We have demonstrated that localized electrolytic lesions in the anterolateral quadrant of the spinal cord result in consistent, long lasting below- and above-level mechanical and thermal hyperalgesia (Fig. 1).39,40 Immediately following the spinal lesion, hindpaw withdrawal thresholds to mechanical stimulation of the dorsal paw surface transiently increased (hypoalgesia). Subsequently, significant reductions in thresholds (hyperalgesia) were evident bilaterally by 14 days post-lesion. The reduction in withdrawal threshold persisted for at least 42 weeks. Sham surgery had no effect on mechanical withdrawal thresholds on either the ipsilateral or the contralateral hindpaw.39 We also tested these animals using a modification of a conditioned place preference paradigm described by King et al,41 to assay if animals with spinal lesions exhibit signs of spontaneous pain. We placed the animals in a custom built, automated 2-chamber box. The walls of one chamber were white with horizontal black stripes and the walls of the other chamber were white with vertical black stripes. Rats with spinal cord lesions and sham-operated controls were habituated to the conditioned place preference box for 3 days and were permitted to move freely between the two chambers for 30 minutes. After habituation, and before conditioning, the time spent in each chamber was recorded to determine each rat’s preference. Rats then underwent a 3-day conditioning phase in which they received either an intraventricular microinjection of vehicle (control: 5 µl saline followed by 10 µl saline flush); or an intraventricular microinjection of clonidine, an alpha 2-adrenergic agonist (analgesic: 5 µl [2 mg/mL] followed by 10 µl saline flush). Animals with spinal cord lesions, but not control animals, develop a significant preference to the analgesic-paired chamber compared to the saline-paired chamber (unpublished data). These findings are consistent with King et al,41 and suggest that animals with spinal cord lesion exhibit signs of tonic pain.

Figure 1.

Figure 1

Behavioral assessment of spinal-lesioned and sham-operated animals. A) hindpaw (dorsal surface) mechanical withdrawal thresholds decrease over time and hyperalgesia develops bilaterally after spinal lesions. B) stimulus-response curves collected before and 14 days after surgery. All values means ± SE; *, statistically significant difference, P < 0.05.39 Reproduced from Masri R, et al. J Neurophysiol 2009; 102:181–191;39 with permission of the American Physiological Society.

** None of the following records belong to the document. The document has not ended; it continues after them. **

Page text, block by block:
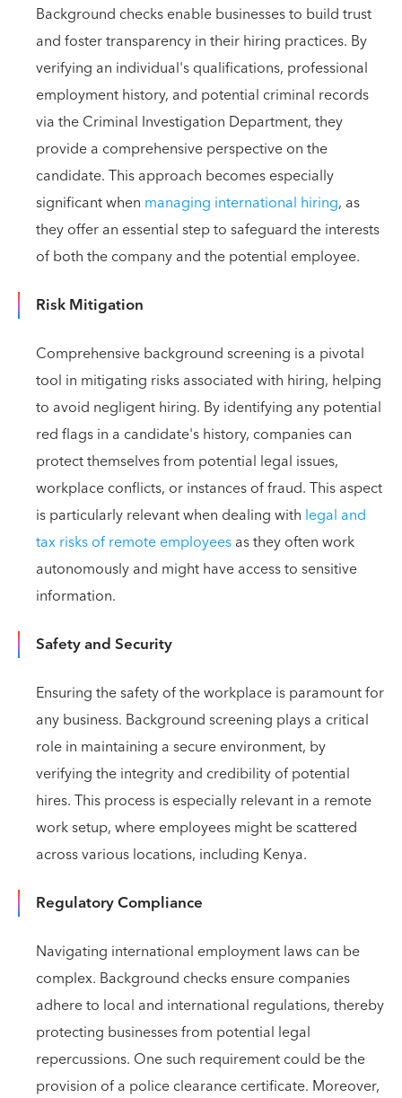
Background checks enable businesses to build trust
and foster transparency in their hiring practices. By
verifying an individual's qualifications, professional
employment history, and potential criminal records
via the Criminal Investigation Department, they
provide a comprehensive perspective on the
candidate. This approach becomes especially
significant when managing international hiring, as
they offer an essential step to safeguard the interests
of both the company and the potential employee.
Risk Mitigation
Comprehensive background screening is a pivotal
tool in mitigating risks associated with hiring, helping
to avoid negligent hiring. By identifying any potential
red flags in a candidate's history, companies can
protect themselves from potential legal issues,
workplace conflicts, or instances of fraud. This aspect
is particularly relevant when dealing with legal and
tax risks of remote employeesas they often work
autonomously and might have access to sensitive
information.
Safety and Security
Ensuring the safety of the workplace is paramount for
any business. Background screening plays a critical
role in maintaining a secure environment, by
verifying the integrity and credibility of potential
hires. This process is especially relevant in a remote
work setup, where employees might be scattered
across various locations, including Kenya.
Regulatory Compliance
Navigating international employment laws can be
complex. Background checks ensure companies
adhere to local and international regulations, thereby
protecting businesses from potential legal
repercussions. One such requirement could be the
provision of a police clearance certificate. Moreover,

MECHANISMS OF SPINAL CORD INJURY PAIN

Since the first published description of central pain, over 120 years ago,42,43 numerous hypotheses have been proposed to explain its pathophysiology.6,18,44,45 Many were disproved with time, and many remain controversial. Fortunately, despite the clinical variability in presentation and variability in size, location and causes of spinal cord injury, there is general agreement on a number of pathophysiological factors:

Many of the earliest reported cases of central pain are based on pain caused by damage or injury to the thalamus.43,46,47 As a result, thalamic abnormalities were thought to be required for development of pain and the condition was referred to for decades by the misleading term “thalamic pain”. Research since that time has established that central pain can result from damage to any structure along the afferent spinothalamocortical pathway that conveys pain and temperature information.18,4852 This pathway includes: The spinothalamic tract (STT) in the spinal cord and brainstem; thalamic nuclei that receive STT input, including the posterior thalamus (PO), the mediodorsal thalamus (MD) and the ventroposterior complex (VP); the internal capsule; and cortical areas such as the primary (S1) and second (S2) somatosensory cortices.53,54 Damage to the spinothalamocortical pathway is, in fact, necessary for central pain development. There are no documented cases of pain resulting from central nervous system lesions that spare it, such as lesions involving only the dorsal column-medial lemniscal pathway.44 Consistent with an obligatory role for the STT is the finding that essentially all central pain patients have altered pain and temperature sensation, while abnormalities of tactile sensation occur in only a subset of patients.18,49,55 Unfortunately, the consensus appears to end there as there are several hypotheses regarding the mechanisms of central pain.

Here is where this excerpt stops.